18. Any argument that one repair estimate should be used over another to determine whether the cost of repair exceeds the cost to replace is without merit. It is clear that because Plaintiff cannot show the cost of new construction in the area, she cannot show the cost to replace her home. Some replacement value is vital to Plaintiff's case and without it, she cannot show that her home was "wholly destroyed."
19. The record shows that Plaintiff was in the process of remodeling her home prior to the fire. Hence, some photos show exposed walls and similar repairs consistent with a remodel, but other photos clearly show extensive fire damage.
20. Plaintiff moved for an injunction in her Prayer for Relief. [Doc. 1 at p. 4]. Federal Rule of Civil Procedure 8(a) requires "a short and plain statement of the claim showing that the pleader is entitled to relief." Clearly, Plaintiff failed to meet the minimal requirements set out in this rule. Regardless of whether this pleading deficiency alone would entitle LM to prevail on summary judgment, the Court nonetheless considered the parties' arguments.

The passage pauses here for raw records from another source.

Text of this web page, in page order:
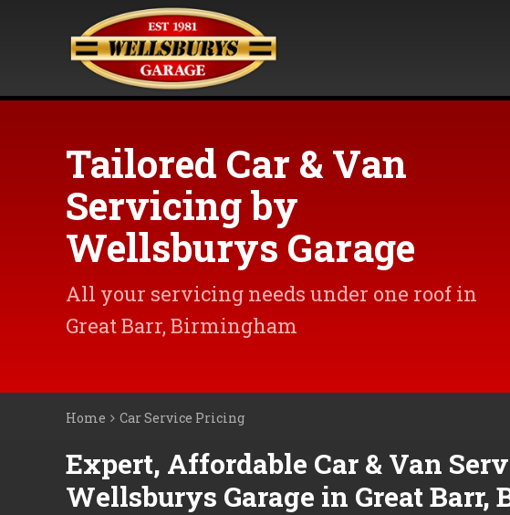
Tailored Car & Van
Servicing by
Wellsburys Garage
All your servicing needs under one roof in
Great Barr, Birmingham
Home Car Service Pricing
Expert, Affordable Car & Van
Wellsburys Garage in Great Barr,
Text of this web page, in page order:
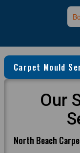
Carpet Mould
Our
North Beach
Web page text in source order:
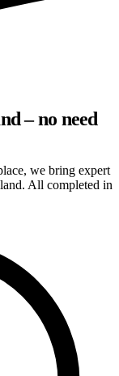
– no need
we bring expert
All completed in
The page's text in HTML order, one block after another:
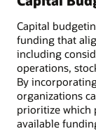
Capital
funding that
including
operations,
By
organizations
prioritize which
available
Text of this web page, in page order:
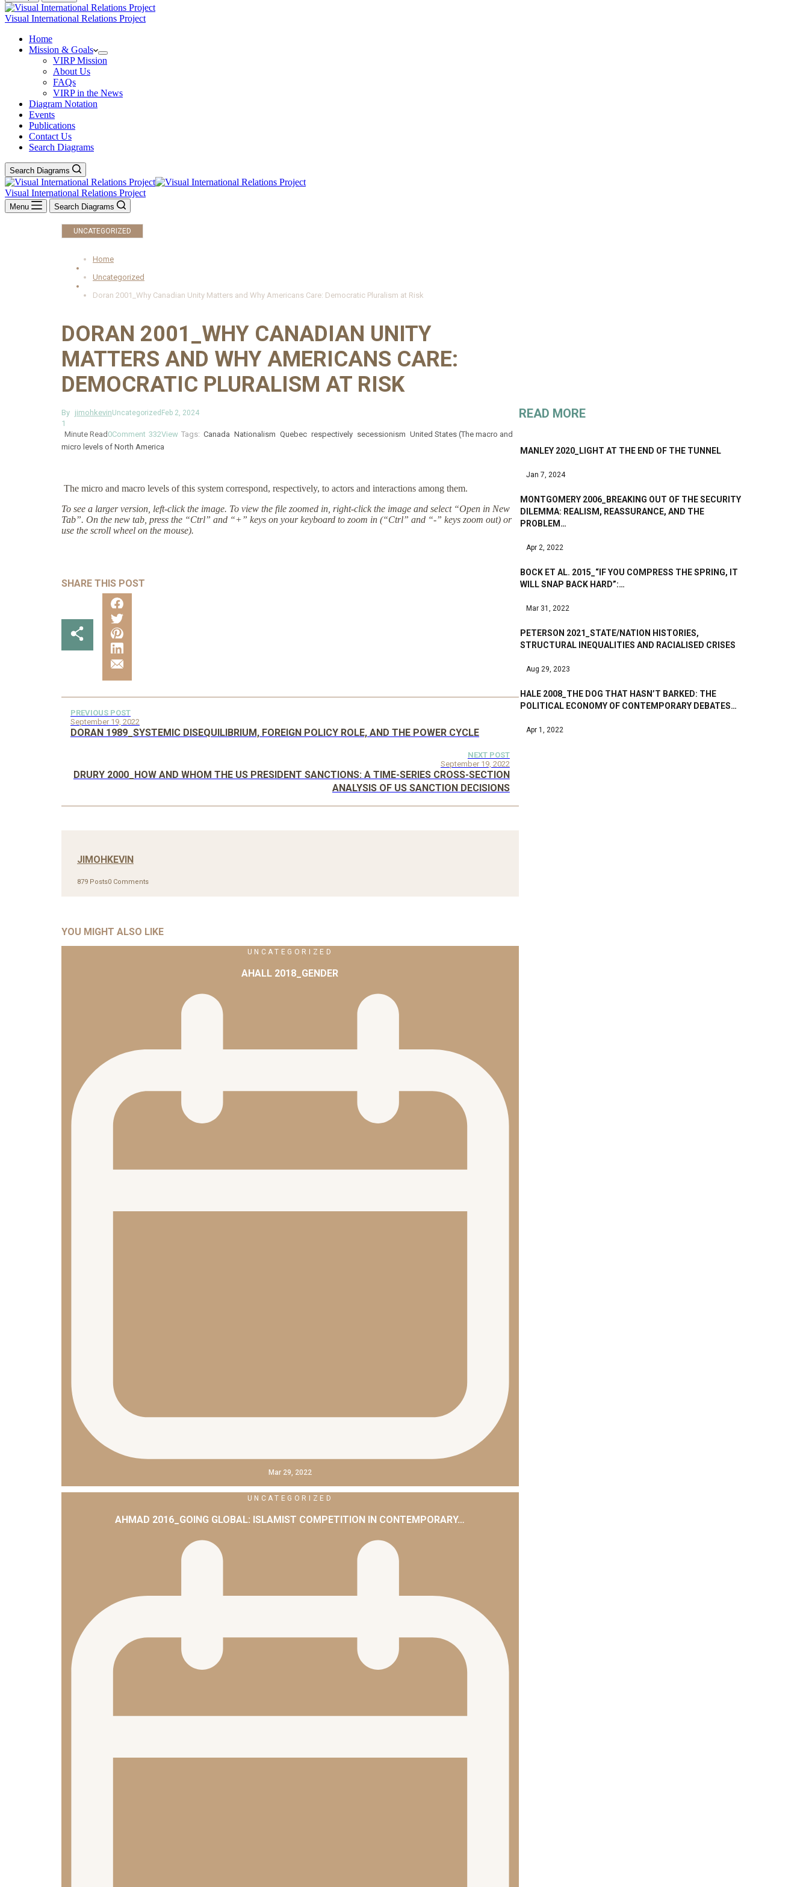
Visual International Relations Project
Home
Mission & Goals
VIRP Mission
About Us
FAQs
VIRP in the News
Diagram Notation
Events
Publications
Contact Us
Search Diagrams
Search Diagrams
Visual International Relations Project
Menu Search Diagrams
UNCATEGORIZED
Home
Uncategorized
Doran 2001_Why Canadian Unity Matters and Why Americans Care: Democratic Pluralism at Risk
DORAN 2001_WHY CANADIAN UNITY
MATTERS AND WHY AMERICANS CARE:
DEMOCRATIC PLURALISM AT RISK
By jimohkevinUncategorized Feb 2, 2024
1
Minute Read 0Comment 332View Tags: Canada Nationalism Quebec respectively secessionism United States (The macro and
micro levels of North America
The micro and macro levels of this system correspond, respectively, to actors and interactions among them.
To see a larger version, left-click the image. To view the file zoomed in, right-click the image and select “Open in New
Tab”. On the new tab, press the “Ctrl” and “+” keys on your keyboard to zoom in (“Ctrl” and “-” keys zoom out) or
use the scroll wheel on the mouse).
SHARE THIS POST
PREVIOUS POST
September 19, 2022
DORAN 1989_SYSTEMIC DISEQUILIBRIUM, FOREIGN POLICY ROLE, AND THE POWER CYCLE
NEXT POST
September 19, 2022
DRURY 2000_HOW AND WHOM THE US PRESIDENT SANCTIONS: A TIME-SERIES CROSS-SECTION
ANALYSIS OF US SANCTION DECISIONS
JIMOHKEVIN
879 Posts0 Comments
YOU MIGHT ALSO LIKE
UNCATEGORIZED
AHALL 2018_GENDER
Mar 29, 2022
UNCATEGORIZED
AHMAD 2016_GOING GLOBAL: ISLAMIST COMPETITION IN CONTEMPORARY…
READ MORE
MANLEY 2020_LIGHT AT THE END OF THE TUNNEL
Jan 7, 2024
MONTGOMERY 2006_BREAKING OUT OF THE SECURITY
DILEMMA: REALISM, REASSURANCE, AND THE
PROBLEM…
Apr 2, 2022
BOCK ET AL. 2015_“IF YOU COMPRESS THE SPRING, IT
WILL SNAP BACK HARD”:…
Mar 31, 2022
PETERSON 2021_STATE/NATION HISTORIES,
STRUCTURAL INEQUALITIES AND RACIALISED CRISES
Aug 29, 2023
HALE 2008_THE DOG THAT HASN’T BARKED: THE
POLITICAL ECONOMY OF CONTEMPORARY DEBATES…
Apr 1, 2022

The insurance policy's "Loss of Use" provision covers "any necessary increase in living expenses incurred by [Plaintiff] so that [her] household can maintain its normal standard of living." [Doc. 14-1 at p. 17]. Payment under this provision is "for the shortest time required to repair or replace the damage or, if [Plaintiff] permanently relocate[d], the shortest time required for [her] household to settle elsewhere." [Id.]. The fact that Plaintiff chose not to utilize the cash value payment from LM because she believed that Georgia's Valued Policy statute applied to her case is not "insurance-repair related." [Doc. 14-1 at p. 5 ("[I]f you feel an extension is necessary, we will need a letter signed by your contractor indicating what caused the delay and if it is "insurance-repair related.")]. The Court previously denied Plaintiff's Motion for Temporary Restraining Order and Preliminary Injunction seeking to extend her temporary housing lease and coverage for living expenses, and any subsequent argument that the terms of the insurance policy are ambiguous is without merit. [Docs. 13, 15]. The language of the insurance policy clearly provides that payment will be "for the shortest time" possible and the record clearly shows that LM paid for Plaintiff's living expenses during the estimated six-month repair period. [Doc. 14-1 at p. 17]. Furthermore, it would be inequitable, in light of the Court's ruling in this Order, to allow Plaintiff to file her lawsuit—without having commenced a single repair to her house—and require LM to cover her living expenses "while this litigation is pending." [Doc. 1 at p. 4]. Accordingly, Plaintiff is not entitled to any additional living expenses incurred after June 5, 2018, the end date of her six-month temporary housing lease, and her request for a permanent injunction is DENIED.

21. LM asserts that Plaintiff makes new allegations regarding the basis of her claim for bad faith. [Doc. 27 at p. 9 (citing [Doc. 26 at pp. 19-21])]. LM states that "Plaintiff has previously never claimed that LM misrepresented what was actually included in the repair estimates or that LM failed to adjust the claim for diminished value." [Doc. 27 at p. 9]. Plaintiff does allege in her Complaint that "[LM] purportedly omitted the construction recommendation of [Engineered Solutions] from its estimate to deflate said estimate and avoid . . . payment of the claim in full," which could arguably assert misrepresentation claim, LM is correct that she never mentions a failure to adjust for diminished value. [Docs. 1 at ¶ 12; 26 at p. 19]. Her Complaint clearly establishes a general breach of contract claim [Doc. 1 at ¶ 11], but it does not put LM on notice that she is asserting said claim based on an alleged failure to assess for diminished value—and the Court will not permit her to assert such a claim now. "At the summary judgment stage, the proper procedure for [a] plaintiff to assert a new claim is to amend [her] complaint in accordance with [Fed. R. Civ. P. 15(a)]. A plaintiff may not amend her complaint through argument in a brief opposing summary judgment. Gilmour v. Gates, McDonald and Co., 382 F.3d 1312, 1315 (11th Cir. 2004).